Dieser Artikel ist ein Versuch, einige Inhalte des Rechtsextremismus-Barometers darzustellen. Ich wechsle von den Studienergebnissen zu gesellschaftlichen Ereignissen und Inhalten der letzten Jahrzehnte. Ein Versuch von mir, die weiteren Entwicklungen der rechtspopulistischen und rechtsextremen Stömungen, dem gegenüber zu stellen. Ausserdem versuche ich solidarische, sozialdemokratische und gewerkschaftliche Handlungsfelder darzustellen.

Mit Jörg Haider spülte es 1986 deutschnationale Elemente und die weitere Manifestierung des rechtsextremen Lagers an die poltische Öffentlichkeit Österreichs Jörg Haider gehört meiner Generation an. Wir sind in einer politischen Landschaft aufgewachsen, die vom Verfall politischer Überzeugung geprägt war. Das „Sozialistische“ wanderte zunehmend aus der sozial demokratischen Partei aus, das Honoratioren- und Potentatentum der bürgerlichen Partei konnte nur für Strenggläubige etwas „Christliches“ an sich haben. Was blieb, war eine politische Hülsensprache, Beteuerungen und Behauptungen, die zumeist von der Wirklichkeit widerlegt wurden. Ein Teil meiner Generation hat sich von diesem sprachlichen und optischen Erscheinungsbild des „Politischen“ angewidert abgewandt und versuchte, politisch „zu sein“. Haider ist einen anderen Weg gegangen. Er übertrumpfte seine Lehrmeister. […] Der Bodensatz dieses Gequatsches entspricht faschistischen Denk- und Sprachstrukturen. […] er betreibt vielmehr die Gleichzeitigkeit sich ständig widersprechender Aussagen.“1

Die Studie versucht, das rechtsextreme Potential als Syndrom2 von antidemokratischen Einstellungen und der der Ungleichwertigkeit der österreichischen Wohnbevölkerung abzuleiten. Dabei wird das rechtsextreme gesellschaftliche Bedrohungspotenzial Österreichs untersucht.

Die Führerkultur in Österreich

Die Zustimmung zu einem “Führer, der Österreich zum Wohle aller mit starker Hand regiert”, wurde in Österreich erheblich öfter bejaht – siehe Darstellung rechts. Auch die Ansicht, Österreich3 sei “durch die Ausländer:innen in einem gefährlichen Ausmaß überfremdet” und auch die den Antisemitismus messenden Fragen und Aussagen, dass “der Einfluss der Juden auch heute noch zu groß” sei, finden in Österreich wesentlich höhere Zustimmungswerte wie in Deutschland.

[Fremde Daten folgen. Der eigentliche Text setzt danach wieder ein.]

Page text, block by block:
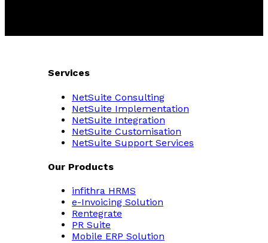
Services
NetSuite Consulting
NetSuite Implementation
NetSuite Integration
NetSuite Customisation
NetSuite Support Services
Our Products
infithra HRMS
e-Invoicing Solution
Rentegrate
PR Suite
Mobile ERP Solution
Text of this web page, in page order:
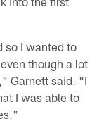
so I wanted to
though a lot
Garnett said. "I
I was able to
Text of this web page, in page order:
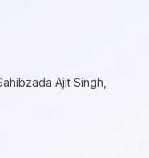
Ajit Singh,
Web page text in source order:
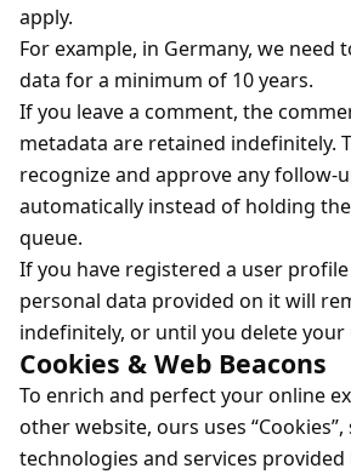
apply.
For example, in Germany, we need
data for a minimum of 10 years.
If you leave a comment, the
metadata are retained indefinitely.
recognize and approve any follow-
automatically instead of holding
queue.
If you have registered a user
personal data provided on it will
indefinitely, or until you delete
Cookies & Web Beacons
To enrich and perfect your online
other website, ours uses
technologies and services
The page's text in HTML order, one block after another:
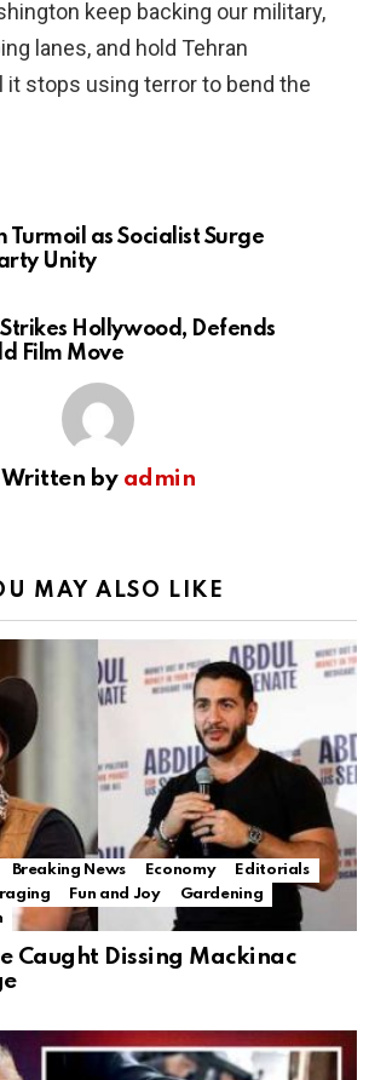
keep backing our military,
lanes, and hold Tehran
it stops using terror to bend the
Turmoil as Socialist Surge
Unity
Hollywood, Defends
Film Move
Written by admin
MAY ALSO LIKE
Breaking News Economy
Editorials
Fun and Joy
Gardening
Caught Dissing Mackinac
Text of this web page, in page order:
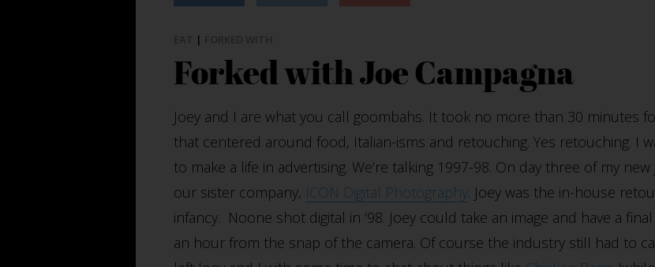
|
Forked with Joe Campagna
Joey and I are what you call goombahs. It took no more than 30 minutes
that centered around food, Italian-isms and retouching. Yes retouching. I
to make a life in advertising. We’re talking 1997-98. On day three of my
our sister company, ICON Digital Photography. Joey was the in-house
infancy. Noone shot digital in ’98. Joey could take an image and have a
an hour from the snap of the camera. Of course the industry still had to
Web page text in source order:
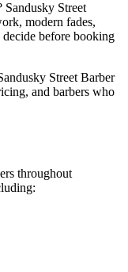
Street
modern fades,
before booking
Street Barber
and barbers who
throughout
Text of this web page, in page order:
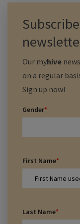
Our myhive
on a regular
Sign up now!
Gender*
First Name*
Last Name*
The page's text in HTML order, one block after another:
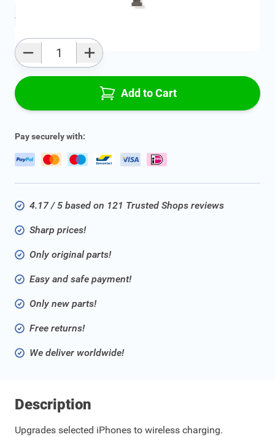
Add to favourites
Add to Cart
Pay securely with:
4.17 / 5 based on 121 Trusted Shops reviews
Sharp prices!
Only original parts!
Easy and safe payment!
Only new parts!
Free returns!
We deliver worldwide!
Description
Upgrades selected iPhones to wireless charging.
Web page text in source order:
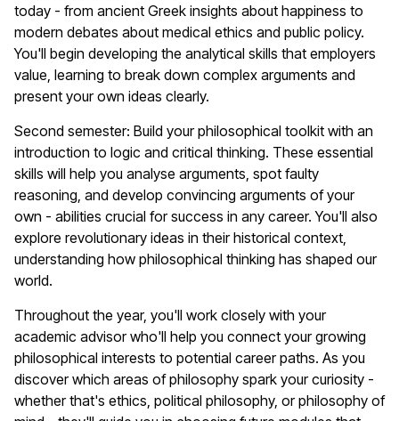
today - from ancient Greek insights about happiness to
modern debates about medical ethics and public policy.
You'll begin developing the analytical skills that employers
value, learning to break down complex arguments and
present your own ideas clearly.
Second semester: Build your philosophical toolkit with an
introduction to logic and critical thinking. These essential
skills will help you analyse arguments, spot faulty
reasoning, and develop convincing arguments of your
own - abilities crucial for success in any career. You'll also
explore revolutionary ideas in their historical context,
understanding how philosophical thinking has shaped our
world.
Throughout the year, you'll work closely with your
academic advisor who'll help you connect your growing
philosophical interests to potential career paths. As you
discover which areas of philosophy spark your curiosity -
whether that's ethics, political philosophy, or philosophy of
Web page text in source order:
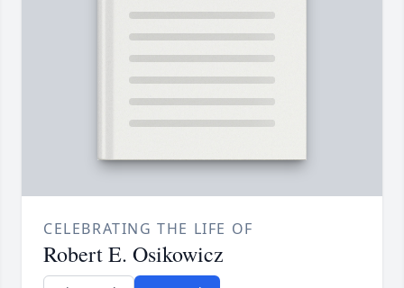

Dieser Hang zum »starken Mann« hat seine Wurzeln in der österreichischen Monarchie, im autoritären Ständestaat und natürlich in den Jahren des Nationalsozialismus, auch in der fehlenden „Re-Education“ nach 19454. Ausserdem gibt es in vielen Institutionen und Organisationen nach wie vor patriarchale und hierarchische Strukturen, in denen Mitwirkung oder Mitenscheidung der Mitglieder selten bis gar nicht gegeben ist.

Es braucht entsprechende kämpferische Interessenvertretungen mit mündigen Mitgliedern mit demokratischem Bewusstsein. Die Gewerkschaften bieten kaum aktive Mitwirkungs- und Mitbestimmungsmöglichkeiten an. Fast alle ihrer Bildungsmaßnahmen sind dem Kader oder Funktionär:innen vorbehalten. Für Mitglieder gibt es selten, eigentlich fast gar keine interessenspolitische Weiterbildungsmöglichkeit. Dieses Betätigungsfeld wird den Rechten, der FPÖ und dubiosen Verschwörungsvereinen überlassen mit ihren scheinbaren Beteiligungsmöglichkeiten. Eine klassische Strategie des Rechtsextremismus. Erste Brüche werden mittlerweile klar sichtbar. Im Betrieb wird noch der “rote Betriebsrat” gewählt, in der Gemeinde die FPÖ.5

Soziale Sicherheit für unsere Leut‘ stand einst zu lesen. Und: Sie sind gegen IHN. Weil ER für EUCH ist. Schon lange ein Klassiker der etablierten rechten Kraft in Österreich, der FPÖ.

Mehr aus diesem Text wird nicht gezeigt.